ジアゼパムは、1960年のクロルジアゼポキシドの後、2番目のベンゾジアゼピン系薬として、ニュージャージーにあるエフ・ホフマン・ラ・ロシュ社の化学者レオ・スターンバックにより開発されました(1963)。

1960年代から1970年代にかけ、ベンゾジアゼピンは、抗不安薬として人気が高まりました。その理由は、一世代前の鎮静剤であるバルビツール酸系ほど重度の副作用がなかったことにあります。

また、バルビツール酸系の過剰摂取は、死に至ります「睡眠薬摂取による自殺」というステレオタイプが未だに残っている理由にもなっているかもしれません。

ベンゾジアゼピンが原因で死に至ることはごく稀で、過剰摂取しても比較的安全です。しかし、中毒性の高い薬です。鎮静作用、抗不安作用、催眠作用が同時に働きます。これらの働きはすべて、分子、量、血中半減期に依存します。

向精神薬

5.フルオキセチンの生成

過去30年でもっとも知られている精神病薬は、フルオキセチン(プロザック)でしょう。1970年、イーライリリー・アンド・カンパニーが開発して以来、アメリカで使われ始めました。

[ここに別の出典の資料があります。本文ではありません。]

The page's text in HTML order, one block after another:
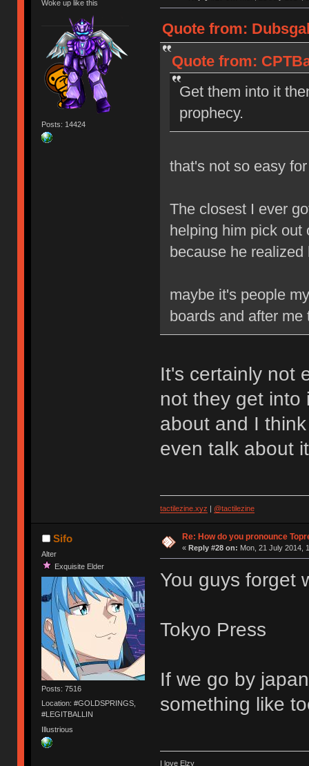
Woke up like this
Posts: 14424
Quote from:
Quote from:
Get them into it
prophecy.
that's not so easy
The closest I ever
helping him pick
because he
maybe it's people
boards and after
It's certainly not
not they get into
about and I
even talk about
tactilezine.xyz | @tactilezine
Sifo
Alter
Exquisite Elder
Posts: 7516
Location: #GOLDSPRINGS,
#LEGITBALLIN
Illustrious
Re: How do you pronounce
« Reply #28 on: Mon, 21 July 2014,
You guys forget
Tokyo Press
If we go by
something like
I love Elzy
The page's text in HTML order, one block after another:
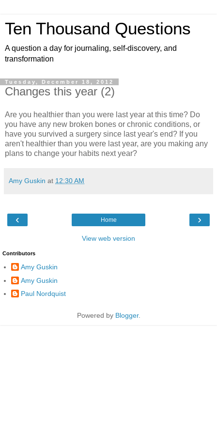
Ten Thousand Questions
A question a day for journaling, self-discovery, and
transformation
Tuesday, December 18, 2012
Changes this year (2)
Are you healthier than you were last year at this time? Do
you have any new broken bones or chronic conditions, or
have you survived a surgery since last year's end? If you
aren't healthier than you were last year, are you making any
plans to change your habits next year?
Amy Guskin at 12:30 AM
‹ ›
Home
View web version
Contributors
Amy Guskin
Amy Guskin
Paul Nordquist
Powered by Blogger.
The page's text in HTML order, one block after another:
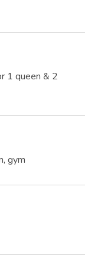
1 queen & 2
gym
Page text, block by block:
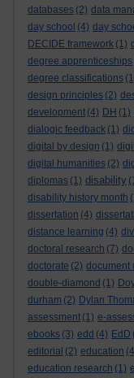
databases (2) data
day school (4) day
DECIDE framework (1)
degree apprenticeships
degree classifications
design principles (2)
development (4) DH (1)
dialogic feedback (1)
digital by design (1)
digital humanities (2)
diplomas (1) disability
disability history month
dissertation (4)
distance learning (4)
doctoral research (7)
doctorate (2) document
double-diamond (1)
durham (2) Dylan
assessment (1) e-
ebooks (3) edd (4) EdD
editorial (2) education
education research (1)
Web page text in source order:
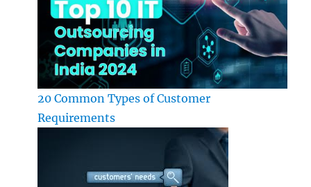
20 Common Types of Customer
Requirements
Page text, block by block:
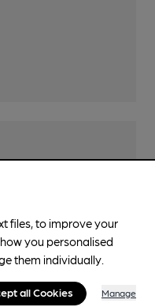
files, to improve your
you personalised
them individually.
all Cookies Manage
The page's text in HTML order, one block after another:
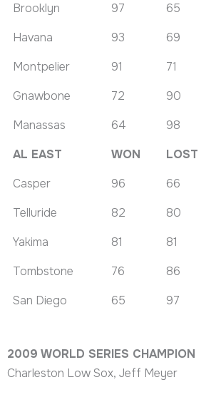
Brooklyn
97 65
Havana
93 69
Montpelier
91 71
Gnawbone
72 90
Manassas
64 98
AL EAST
WON LOST
Casper
96 66
Telluride
82 80
Yakima
81 81
Tombstone
76 86
San Diego
65 97
2009 WORLD SERIES CHAMPION
Charleston Low Sox, Jeff Meyer
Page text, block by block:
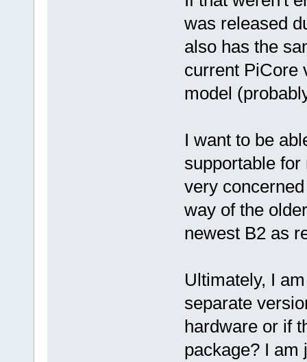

フルオキセチンの導入後、多数のSSRIが開発されました。それぞれ、化学的な構造や副作用は少し異なりますが、基本的なメカニズムや効果は同じです。人気が高まった主な理由は、副作用が少なく、幅広い使用が可能で効果があるためです。

SSRIには、フルオキセチン、フルボキサミン、パロキセチン、セルトラリン、シタロプラム、エスシタロプラムがあります。SSRIの発見は、薬理学において大きな意味のあるもので、現在、うつ病、不安障害、強迫性障害に対し、最も幅広く処方されています。